[Data excerpts]

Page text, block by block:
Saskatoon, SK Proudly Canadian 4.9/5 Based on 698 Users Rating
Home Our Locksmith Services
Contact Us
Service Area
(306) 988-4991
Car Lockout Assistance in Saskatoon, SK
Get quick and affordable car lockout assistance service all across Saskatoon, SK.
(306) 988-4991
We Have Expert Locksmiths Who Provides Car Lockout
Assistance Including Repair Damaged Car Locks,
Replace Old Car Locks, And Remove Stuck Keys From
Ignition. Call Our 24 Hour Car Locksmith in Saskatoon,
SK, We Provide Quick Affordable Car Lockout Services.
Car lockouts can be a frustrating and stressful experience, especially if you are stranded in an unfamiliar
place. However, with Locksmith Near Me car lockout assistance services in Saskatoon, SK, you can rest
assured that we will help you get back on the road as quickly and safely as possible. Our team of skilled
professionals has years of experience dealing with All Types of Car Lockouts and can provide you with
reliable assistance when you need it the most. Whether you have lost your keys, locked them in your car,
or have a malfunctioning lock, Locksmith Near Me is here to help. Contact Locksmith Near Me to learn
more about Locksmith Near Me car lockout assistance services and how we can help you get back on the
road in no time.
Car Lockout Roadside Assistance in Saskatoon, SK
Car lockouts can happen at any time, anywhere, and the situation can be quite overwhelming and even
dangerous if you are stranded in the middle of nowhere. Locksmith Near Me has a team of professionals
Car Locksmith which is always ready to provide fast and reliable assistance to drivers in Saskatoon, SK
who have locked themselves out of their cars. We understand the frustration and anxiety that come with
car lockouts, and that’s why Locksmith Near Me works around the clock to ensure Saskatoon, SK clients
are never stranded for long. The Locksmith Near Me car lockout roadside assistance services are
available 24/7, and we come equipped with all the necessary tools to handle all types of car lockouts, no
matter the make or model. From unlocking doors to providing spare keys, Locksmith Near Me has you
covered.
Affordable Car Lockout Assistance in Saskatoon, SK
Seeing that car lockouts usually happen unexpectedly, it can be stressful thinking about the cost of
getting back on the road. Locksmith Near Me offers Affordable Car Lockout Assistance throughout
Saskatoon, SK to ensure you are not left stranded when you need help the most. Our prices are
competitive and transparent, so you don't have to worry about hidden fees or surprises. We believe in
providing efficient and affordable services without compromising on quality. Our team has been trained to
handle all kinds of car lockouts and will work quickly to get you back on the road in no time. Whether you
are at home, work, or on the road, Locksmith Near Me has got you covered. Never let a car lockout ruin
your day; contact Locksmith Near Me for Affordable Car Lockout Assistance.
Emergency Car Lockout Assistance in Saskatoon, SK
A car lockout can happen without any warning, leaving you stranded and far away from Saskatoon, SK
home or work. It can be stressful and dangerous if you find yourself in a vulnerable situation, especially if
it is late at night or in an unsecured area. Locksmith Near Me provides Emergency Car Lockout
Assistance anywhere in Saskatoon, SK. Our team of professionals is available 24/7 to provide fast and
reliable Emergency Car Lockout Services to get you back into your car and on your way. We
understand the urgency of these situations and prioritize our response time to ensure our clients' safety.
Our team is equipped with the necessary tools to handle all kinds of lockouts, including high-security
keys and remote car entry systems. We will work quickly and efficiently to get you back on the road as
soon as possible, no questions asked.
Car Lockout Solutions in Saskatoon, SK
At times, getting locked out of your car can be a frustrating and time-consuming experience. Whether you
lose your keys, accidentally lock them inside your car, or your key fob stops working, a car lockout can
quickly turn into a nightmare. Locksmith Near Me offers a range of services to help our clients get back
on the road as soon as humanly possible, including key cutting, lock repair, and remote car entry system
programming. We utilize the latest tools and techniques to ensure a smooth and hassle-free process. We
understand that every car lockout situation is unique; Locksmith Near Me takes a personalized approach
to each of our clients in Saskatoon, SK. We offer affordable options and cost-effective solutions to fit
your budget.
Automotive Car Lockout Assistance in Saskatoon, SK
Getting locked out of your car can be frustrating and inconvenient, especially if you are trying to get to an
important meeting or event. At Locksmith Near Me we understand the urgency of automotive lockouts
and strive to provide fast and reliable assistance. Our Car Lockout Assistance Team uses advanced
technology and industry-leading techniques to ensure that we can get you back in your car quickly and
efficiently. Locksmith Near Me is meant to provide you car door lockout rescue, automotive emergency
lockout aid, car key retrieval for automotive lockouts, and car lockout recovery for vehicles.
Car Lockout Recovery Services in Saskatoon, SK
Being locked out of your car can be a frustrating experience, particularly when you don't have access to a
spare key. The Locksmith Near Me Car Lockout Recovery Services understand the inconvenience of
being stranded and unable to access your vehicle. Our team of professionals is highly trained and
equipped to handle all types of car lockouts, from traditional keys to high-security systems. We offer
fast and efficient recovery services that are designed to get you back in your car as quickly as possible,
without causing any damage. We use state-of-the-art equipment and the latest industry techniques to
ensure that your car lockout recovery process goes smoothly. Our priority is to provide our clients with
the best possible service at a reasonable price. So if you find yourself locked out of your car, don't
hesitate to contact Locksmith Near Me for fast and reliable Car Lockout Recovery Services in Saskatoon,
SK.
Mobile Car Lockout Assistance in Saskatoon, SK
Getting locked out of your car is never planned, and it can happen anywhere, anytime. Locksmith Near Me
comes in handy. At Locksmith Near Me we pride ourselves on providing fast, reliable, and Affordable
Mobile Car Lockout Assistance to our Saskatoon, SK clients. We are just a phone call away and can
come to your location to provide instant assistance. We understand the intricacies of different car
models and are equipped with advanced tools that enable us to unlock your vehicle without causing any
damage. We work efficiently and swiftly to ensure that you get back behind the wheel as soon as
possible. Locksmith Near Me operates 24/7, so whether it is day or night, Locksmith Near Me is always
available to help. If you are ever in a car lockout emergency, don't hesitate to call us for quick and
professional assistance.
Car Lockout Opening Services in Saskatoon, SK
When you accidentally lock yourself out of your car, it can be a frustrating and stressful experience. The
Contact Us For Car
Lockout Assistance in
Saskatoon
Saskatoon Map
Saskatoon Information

» **EXERCISE DETAILS**
Word for word, return the lines from the one holding "damage. We work" through the end of the entries above.

» **EXERCISE RESPONSE**
damage. We work efficiently and swiftly to ensure that you get back behind the wheel as soon as
possible. Locksmith Near Me operates 24/7, so whether it is day or night, Locksmith Near Me is always
available to help. If you are ever in a car lockout emergency, don't hesitate to call us for quick and
professional assistance.
Car Lockout Opening Services in Saskatoon, SK
When you accidentally lock yourself out of your car, it can be a frustrating and stressful experience. The
Contact Us For Car
Lockout Assistance in
Saskatoon
Saskatoon Map
Saskatoon Information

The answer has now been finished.